Didn't know if you responded to Mike's message the other day about Saturday,let us know. Also, if you could bring the DVD's i lent you in I'd appreciate it.
Eric: Does it matter? Would you really pass up a chance to see me belt out power ballads like a pro?
me: *cracks up* Okay, fine, I'm sold.
He came up later (in part to say he was going to some boring mortgage talk for a free lunch) and said he'd call me, would be probably be around 8pm because that's when it was last time. He also said I had to go onstage, because last time no one did except MaryAlice and he was pissed. Uh . . . right. I don't so much sing.
Saturday night, 7:40 text message from Eric: "I don't think were going out. Been a hectic night and everything seemed to go wrong..."
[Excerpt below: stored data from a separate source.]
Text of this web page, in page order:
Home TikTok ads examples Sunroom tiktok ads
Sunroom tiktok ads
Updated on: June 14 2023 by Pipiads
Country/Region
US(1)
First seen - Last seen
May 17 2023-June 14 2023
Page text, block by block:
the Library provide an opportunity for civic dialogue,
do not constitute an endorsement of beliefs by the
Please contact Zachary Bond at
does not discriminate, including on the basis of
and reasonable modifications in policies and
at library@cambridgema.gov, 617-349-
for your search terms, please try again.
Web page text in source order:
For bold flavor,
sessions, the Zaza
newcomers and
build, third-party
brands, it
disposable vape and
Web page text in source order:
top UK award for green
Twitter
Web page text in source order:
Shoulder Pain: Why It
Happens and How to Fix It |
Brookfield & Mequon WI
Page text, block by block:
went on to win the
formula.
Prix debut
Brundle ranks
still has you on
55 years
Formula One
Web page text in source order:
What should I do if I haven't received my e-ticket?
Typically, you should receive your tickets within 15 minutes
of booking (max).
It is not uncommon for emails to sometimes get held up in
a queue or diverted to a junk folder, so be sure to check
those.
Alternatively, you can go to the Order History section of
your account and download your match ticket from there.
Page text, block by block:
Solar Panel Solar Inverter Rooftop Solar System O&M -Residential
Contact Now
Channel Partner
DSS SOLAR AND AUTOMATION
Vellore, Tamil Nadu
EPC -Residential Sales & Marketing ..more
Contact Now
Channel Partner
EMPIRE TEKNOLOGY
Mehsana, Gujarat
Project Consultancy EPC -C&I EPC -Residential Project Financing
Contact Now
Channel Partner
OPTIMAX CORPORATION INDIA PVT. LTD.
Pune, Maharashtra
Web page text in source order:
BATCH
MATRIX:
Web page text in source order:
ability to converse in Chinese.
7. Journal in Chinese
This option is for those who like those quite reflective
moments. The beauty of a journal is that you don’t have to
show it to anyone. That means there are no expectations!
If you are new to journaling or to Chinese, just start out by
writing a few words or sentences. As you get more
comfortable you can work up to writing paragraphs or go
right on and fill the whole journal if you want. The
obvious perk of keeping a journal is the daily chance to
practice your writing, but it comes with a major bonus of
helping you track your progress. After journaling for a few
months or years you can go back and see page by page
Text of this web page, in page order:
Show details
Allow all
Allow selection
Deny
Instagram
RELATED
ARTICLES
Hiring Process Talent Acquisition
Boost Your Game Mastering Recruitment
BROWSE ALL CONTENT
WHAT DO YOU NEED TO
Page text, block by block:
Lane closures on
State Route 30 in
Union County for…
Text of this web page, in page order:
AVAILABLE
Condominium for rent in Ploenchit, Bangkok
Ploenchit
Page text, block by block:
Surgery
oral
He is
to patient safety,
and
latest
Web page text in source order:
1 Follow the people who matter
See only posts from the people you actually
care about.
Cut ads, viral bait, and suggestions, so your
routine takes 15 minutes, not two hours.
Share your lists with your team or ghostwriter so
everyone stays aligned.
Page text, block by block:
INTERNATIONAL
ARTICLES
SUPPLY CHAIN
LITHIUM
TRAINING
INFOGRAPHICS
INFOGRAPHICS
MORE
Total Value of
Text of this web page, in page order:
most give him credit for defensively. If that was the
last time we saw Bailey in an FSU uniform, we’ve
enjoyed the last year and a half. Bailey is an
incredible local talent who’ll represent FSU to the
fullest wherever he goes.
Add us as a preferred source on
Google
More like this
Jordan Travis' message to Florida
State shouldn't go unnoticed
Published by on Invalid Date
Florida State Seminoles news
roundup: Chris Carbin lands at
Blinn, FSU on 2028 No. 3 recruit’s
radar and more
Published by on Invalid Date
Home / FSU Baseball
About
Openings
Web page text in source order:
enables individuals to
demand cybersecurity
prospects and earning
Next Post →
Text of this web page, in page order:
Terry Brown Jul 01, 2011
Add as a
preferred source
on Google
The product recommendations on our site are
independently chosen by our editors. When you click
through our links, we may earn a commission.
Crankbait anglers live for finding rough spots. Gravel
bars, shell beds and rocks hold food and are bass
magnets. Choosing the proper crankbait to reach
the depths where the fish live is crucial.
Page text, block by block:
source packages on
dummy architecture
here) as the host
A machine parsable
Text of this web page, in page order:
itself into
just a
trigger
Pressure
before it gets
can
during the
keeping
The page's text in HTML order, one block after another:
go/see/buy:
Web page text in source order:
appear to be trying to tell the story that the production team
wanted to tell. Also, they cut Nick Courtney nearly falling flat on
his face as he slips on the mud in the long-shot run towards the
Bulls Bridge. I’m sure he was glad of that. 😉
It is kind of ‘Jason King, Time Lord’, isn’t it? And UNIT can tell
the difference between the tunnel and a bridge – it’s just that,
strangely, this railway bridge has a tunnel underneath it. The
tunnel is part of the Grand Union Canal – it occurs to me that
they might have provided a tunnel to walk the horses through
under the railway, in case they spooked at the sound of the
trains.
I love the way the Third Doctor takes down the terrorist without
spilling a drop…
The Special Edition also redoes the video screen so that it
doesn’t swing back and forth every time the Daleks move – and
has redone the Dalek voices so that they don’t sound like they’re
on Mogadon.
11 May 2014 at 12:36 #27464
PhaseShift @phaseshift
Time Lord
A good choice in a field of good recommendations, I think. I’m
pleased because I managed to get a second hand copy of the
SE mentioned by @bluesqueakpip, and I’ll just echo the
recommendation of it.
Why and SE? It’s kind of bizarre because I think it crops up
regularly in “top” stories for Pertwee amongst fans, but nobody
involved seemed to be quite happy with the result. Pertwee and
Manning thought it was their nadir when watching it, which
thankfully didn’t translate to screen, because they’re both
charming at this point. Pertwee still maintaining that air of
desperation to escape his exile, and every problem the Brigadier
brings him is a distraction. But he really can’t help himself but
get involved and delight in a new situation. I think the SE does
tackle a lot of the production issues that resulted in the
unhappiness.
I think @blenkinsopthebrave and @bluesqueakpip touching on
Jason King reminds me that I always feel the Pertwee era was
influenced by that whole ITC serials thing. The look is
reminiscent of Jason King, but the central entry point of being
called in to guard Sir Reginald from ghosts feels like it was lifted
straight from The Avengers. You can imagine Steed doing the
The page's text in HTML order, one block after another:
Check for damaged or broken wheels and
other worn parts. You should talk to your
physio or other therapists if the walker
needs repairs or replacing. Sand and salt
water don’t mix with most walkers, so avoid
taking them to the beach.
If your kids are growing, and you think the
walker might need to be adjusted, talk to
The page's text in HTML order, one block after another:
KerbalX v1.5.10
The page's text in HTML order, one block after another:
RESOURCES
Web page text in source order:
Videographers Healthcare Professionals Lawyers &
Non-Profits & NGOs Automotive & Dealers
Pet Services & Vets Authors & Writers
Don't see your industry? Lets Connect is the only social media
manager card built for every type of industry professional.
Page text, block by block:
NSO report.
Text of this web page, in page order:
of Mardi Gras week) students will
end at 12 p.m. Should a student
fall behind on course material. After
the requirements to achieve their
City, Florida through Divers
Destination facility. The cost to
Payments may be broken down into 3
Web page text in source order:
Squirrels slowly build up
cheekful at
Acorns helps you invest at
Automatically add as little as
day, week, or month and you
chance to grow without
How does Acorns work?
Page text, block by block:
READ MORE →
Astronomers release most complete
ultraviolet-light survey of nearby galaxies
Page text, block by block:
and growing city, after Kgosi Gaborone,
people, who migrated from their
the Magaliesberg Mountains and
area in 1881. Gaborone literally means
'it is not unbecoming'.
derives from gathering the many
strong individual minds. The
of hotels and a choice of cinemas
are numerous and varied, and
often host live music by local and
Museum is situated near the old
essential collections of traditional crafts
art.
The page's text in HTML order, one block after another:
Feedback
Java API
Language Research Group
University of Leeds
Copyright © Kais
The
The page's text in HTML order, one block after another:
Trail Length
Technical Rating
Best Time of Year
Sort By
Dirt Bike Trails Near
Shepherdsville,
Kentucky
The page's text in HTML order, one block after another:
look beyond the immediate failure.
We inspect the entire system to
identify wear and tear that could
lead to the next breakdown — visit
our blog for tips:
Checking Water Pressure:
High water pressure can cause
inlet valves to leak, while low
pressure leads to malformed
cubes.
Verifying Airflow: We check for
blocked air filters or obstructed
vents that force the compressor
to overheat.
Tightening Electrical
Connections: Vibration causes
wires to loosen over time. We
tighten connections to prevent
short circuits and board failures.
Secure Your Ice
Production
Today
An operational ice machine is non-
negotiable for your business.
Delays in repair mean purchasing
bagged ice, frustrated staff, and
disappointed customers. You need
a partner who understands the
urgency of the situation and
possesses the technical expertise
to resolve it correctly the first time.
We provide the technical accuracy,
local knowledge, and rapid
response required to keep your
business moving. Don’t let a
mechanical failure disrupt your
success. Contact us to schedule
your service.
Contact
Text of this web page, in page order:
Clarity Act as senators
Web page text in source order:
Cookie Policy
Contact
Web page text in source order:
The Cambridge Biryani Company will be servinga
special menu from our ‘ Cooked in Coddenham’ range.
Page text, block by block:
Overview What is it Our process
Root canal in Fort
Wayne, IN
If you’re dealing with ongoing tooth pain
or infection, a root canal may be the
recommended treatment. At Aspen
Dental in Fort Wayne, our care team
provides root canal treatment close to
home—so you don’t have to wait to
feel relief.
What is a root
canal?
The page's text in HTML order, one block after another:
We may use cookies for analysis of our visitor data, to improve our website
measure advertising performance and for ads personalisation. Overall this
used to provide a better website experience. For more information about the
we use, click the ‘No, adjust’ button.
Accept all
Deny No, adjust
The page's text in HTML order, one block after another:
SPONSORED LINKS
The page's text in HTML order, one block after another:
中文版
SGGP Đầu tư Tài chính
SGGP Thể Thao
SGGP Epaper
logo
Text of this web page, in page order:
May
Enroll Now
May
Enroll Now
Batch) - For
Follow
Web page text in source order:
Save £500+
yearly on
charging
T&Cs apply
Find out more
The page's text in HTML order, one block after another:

Which is unfortunate for him. But in this heat, I was really fine with staying home. (I had gone grocery shopping around 6, and there was some thunder and maybe lightning and I kept hoping for those predicted thunderstorms.)
***
The syllabus for my Introduction to the Classics of Western Thought I is up.
Book list
Plato, Plato's Republic, Grube, trans. and ed., Hackett
Aristotle, The Politics of Aristotle, Barker, trans., Oxford
The Bible, Revised Standard Version [Looking at the syllabus, the assigned readings are: Genesis, Exodus 1-23, Isaiah 11, Matthew, Romans]
Augustine, City of God, Pelican
Aquinas, Aquinas on Ethics and Politics, Sigmund, ed., Norton
Hillerbrand, ed., The Protestant Reformation, Harper Torchbook
Machiavelli, The Prince
Descartes, Discourse on Method/ Meditations etc., Hackett
Hobbes, Leviathan, Pelican
Spinoza, A Theologico-Political Treatise
Locke, Second Treatise on Government
***
Heather told me about Zanna, Don't! -- "straight/gay reveresed musical fairy tale" in her words. I'm intrigued, though undecided as to whether I think I'd actually like it.
***
![[livejournal.com profile]](https://www.dreamwidth.org/img/external/lj-userinfo.gif)
She makes actual rec posts in her LJ, and I couldn't decide how to translate that terminology to my monthly (ish) website updates [now also on del.icio.us] and occasional insta!rec posts, so I just left it as-was. Interpret as seems appropriate to you.